[Stored data]
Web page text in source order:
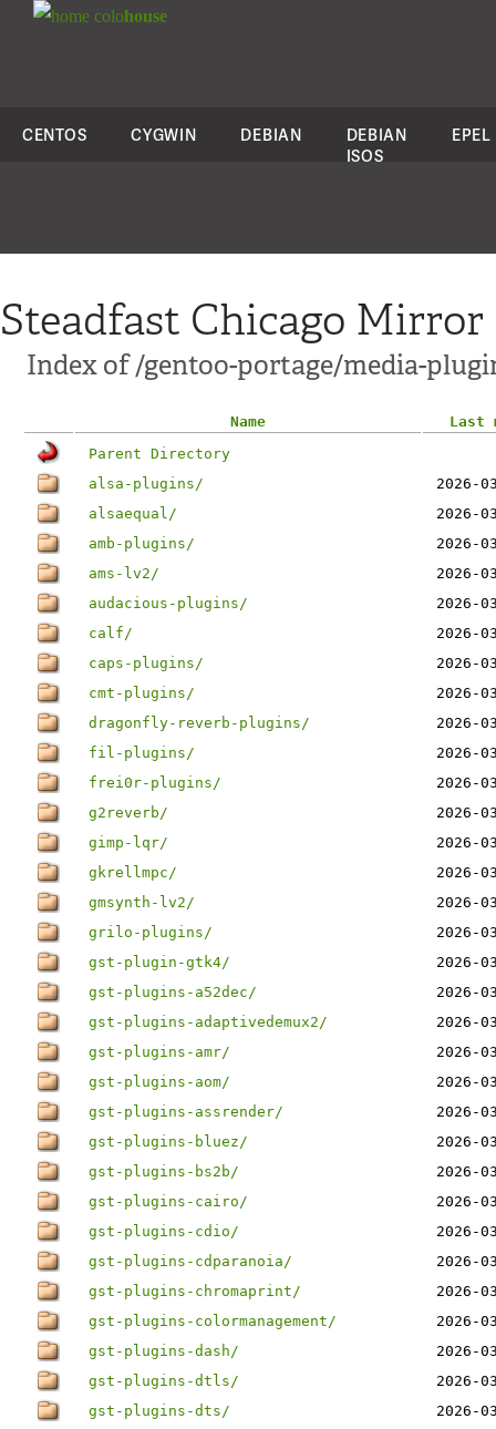
colohouse
CENTOS CYGWIN DEBIAN
DEBIAN
ISOS
EPEL
Steadfast Chicago Mirror
Index of /gentoo-portage/media-
Name
Last
Parent Directory
alsa-plugins/
2026-
alsaequal/
2026-
amb-plugins/
2026-
ams-lv2/
2026-
audacious-plugins/
2026-
calf/
2026-
caps-plugins/
2026-
cmt-plugins/
2026-
dragonfly-reverb-plugins/
2026-
fil-plugins/
2026-
frei0r-plugins/
2026-
g2reverb/
2026-
gimp-lqr/
2026-
gkrellmpc/
2026-
gmsynth-lv2/
2026-
grilo-plugins/
2026-
gst-plugin-gtk4/
2026-
gst-plugins-a52dec/
2026-
gst-plugins-adaptivedemux2/
2026-
gst-plugins-amr/
2026-
gst-plugins-aom/
2026-
gst-plugins-assrender/
2026-
gst-plugins-bluez/
2026-
gst-plugins-bs2b/
2026-
gst-plugins-cairo/
2026-
gst-plugins-cdio/
2026-
gst-plugins-cdparanoia/
2026-
gst-plugins-chromaprint/
2026-
gst-plugins-colormanagement/
2026-
gst-plugins-dash/
2026-
gst-plugins-dtls/
2026-
gst-plugins-dts/
2026-
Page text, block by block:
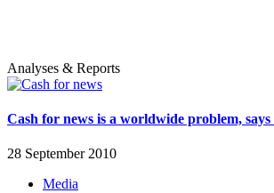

_ACTIVITY_: I need the number of lines in the entries that include "text"; please give that number and nothing else.

_ANSWER TO THIS TASK_: 2